■ Your instructions
Make an exact copy of the data below, leaving out every picture.

■ Records shown
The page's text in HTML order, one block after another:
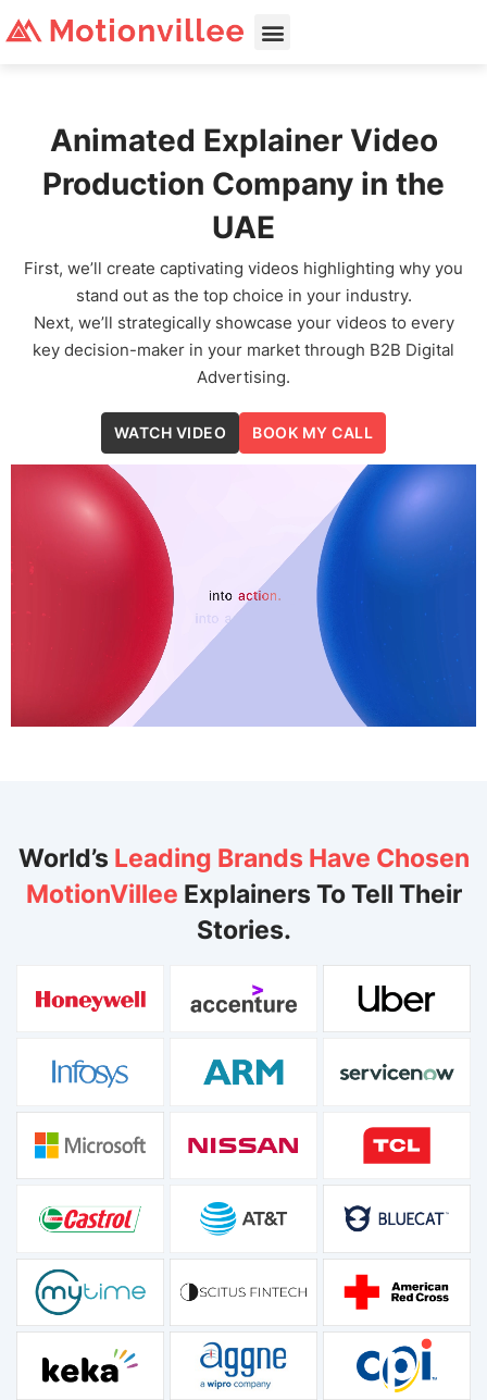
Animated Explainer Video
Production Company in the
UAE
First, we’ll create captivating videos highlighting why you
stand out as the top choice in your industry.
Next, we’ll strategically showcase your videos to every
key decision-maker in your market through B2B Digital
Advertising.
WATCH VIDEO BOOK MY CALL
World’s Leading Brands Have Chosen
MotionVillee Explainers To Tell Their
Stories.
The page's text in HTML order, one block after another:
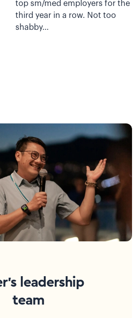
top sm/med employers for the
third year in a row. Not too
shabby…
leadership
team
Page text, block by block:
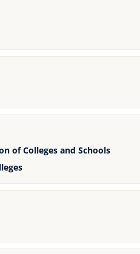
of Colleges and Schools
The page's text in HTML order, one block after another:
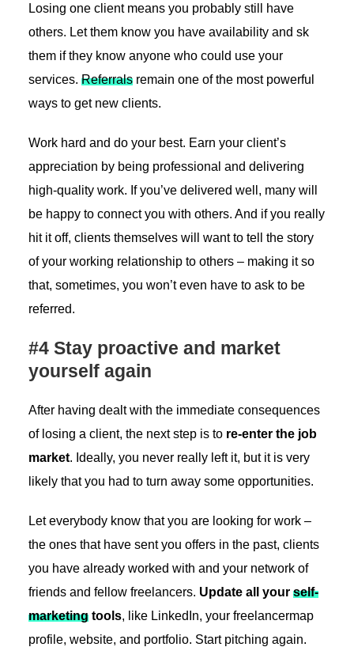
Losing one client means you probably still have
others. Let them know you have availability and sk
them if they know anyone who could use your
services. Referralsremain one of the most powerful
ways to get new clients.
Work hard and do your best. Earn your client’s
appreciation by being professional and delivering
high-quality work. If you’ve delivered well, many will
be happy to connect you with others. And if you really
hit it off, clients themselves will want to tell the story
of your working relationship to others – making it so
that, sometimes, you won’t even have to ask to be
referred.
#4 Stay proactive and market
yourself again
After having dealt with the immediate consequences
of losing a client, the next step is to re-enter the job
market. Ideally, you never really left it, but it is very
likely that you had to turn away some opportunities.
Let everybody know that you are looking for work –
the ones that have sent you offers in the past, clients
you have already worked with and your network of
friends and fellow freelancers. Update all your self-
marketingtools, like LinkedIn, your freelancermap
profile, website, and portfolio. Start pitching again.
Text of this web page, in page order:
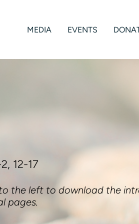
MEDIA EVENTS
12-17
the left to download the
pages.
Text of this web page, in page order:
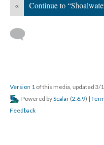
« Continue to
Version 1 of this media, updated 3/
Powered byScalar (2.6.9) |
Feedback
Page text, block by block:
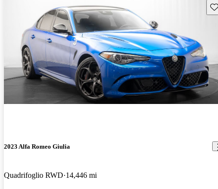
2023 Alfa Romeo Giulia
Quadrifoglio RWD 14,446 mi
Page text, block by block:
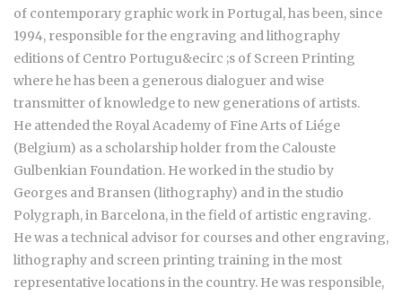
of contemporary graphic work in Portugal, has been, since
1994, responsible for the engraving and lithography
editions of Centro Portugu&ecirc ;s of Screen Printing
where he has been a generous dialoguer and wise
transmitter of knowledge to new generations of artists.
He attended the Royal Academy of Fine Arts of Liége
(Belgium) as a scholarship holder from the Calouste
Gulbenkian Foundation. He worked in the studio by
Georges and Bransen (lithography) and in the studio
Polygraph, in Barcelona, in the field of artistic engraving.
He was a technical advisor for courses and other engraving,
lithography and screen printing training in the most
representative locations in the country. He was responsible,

■ Task solution
The page's text in HTML order, one block after another:
Animated Explainer Video
Production Company in the
UAE
First, we’ll create captivating videos highlighting why you
stand out as the top choice in your industry.
Next, we’ll strategically showcase your videos to every
key decision-maker in your market through B2B Digital
Advertising.
WATCH VIDEO BOOK MY CALL
World’s Leading Brands Have Chosen
MotionVillee Explainers To Tell Their
Stories.
The page's text in HTML order, one block after another:
top sm/med employers for the
third year in a row. Not too
shabby…
leadership
team
Page text, block by block:
of Colleges and Schools
The page's text in HTML order, one block after another:
Losing one client means you probably still have
others. Let them know you have availability and sk
them if they know anyone who could use your
services. Referralsremain one of the most powerful
ways to get new clients.
Work hard and do your best. Earn your client’s
appreciation by being professional and delivering
high-quality work. If you’ve delivered well, many will
be happy to connect you with others. And if you really
hit it off, clients themselves will want to tell the story
of your working relationship to others – making it so
that, sometimes, you won’t even have to ask to be
referred.
#4 Stay proactive and market
yourself again
After having dealt with the immediate consequences
of losing a client, the next step is to re-enter the job
market. Ideally, you never really left it, but it is very
likely that you had to turn away some opportunities.
Let everybody know that you are looking for work –
the ones that have sent you offers in the past, clients
you have already worked with and your network of
friends and fellow freelancers. Update all your self-
marketingtools, like LinkedIn, your freelancermap
profile, website, and portfolio. Start pitching again.
Text of this web page, in page order:
MEDIA EVENTS
12-17
the left to download the
pages.
Text of this web page, in page order:
« Continue to
Version 1 of this media, updated 3/
Powered byScalar (2.6.9) |
Feedback
Page text, block by block:
2023 Alfa Romeo Giulia
Quadrifoglio RWD 14,446 mi
Page text, block by block:
of contemporary graphic work in Portugal, has been, since
1994, responsible for the engraving and lithography
editions of Centro Portugu&ecirc ;s of Screen Printing
where he has been a generous dialoguer and wise
transmitter of knowledge to new generations of artists.
He attended the Royal Academy of Fine Arts of Liége
(Belgium) as a scholarship holder from the Calouste
Gulbenkian Foundation. He worked in the studio by
Georges and Bransen (lithography) and in the studio
Polygraph, in Barcelona, in the field of artistic engraving.
He was a technical advisor for courses and other engraving,
lithography and screen printing training in the most
representative locations in the country. He was responsible,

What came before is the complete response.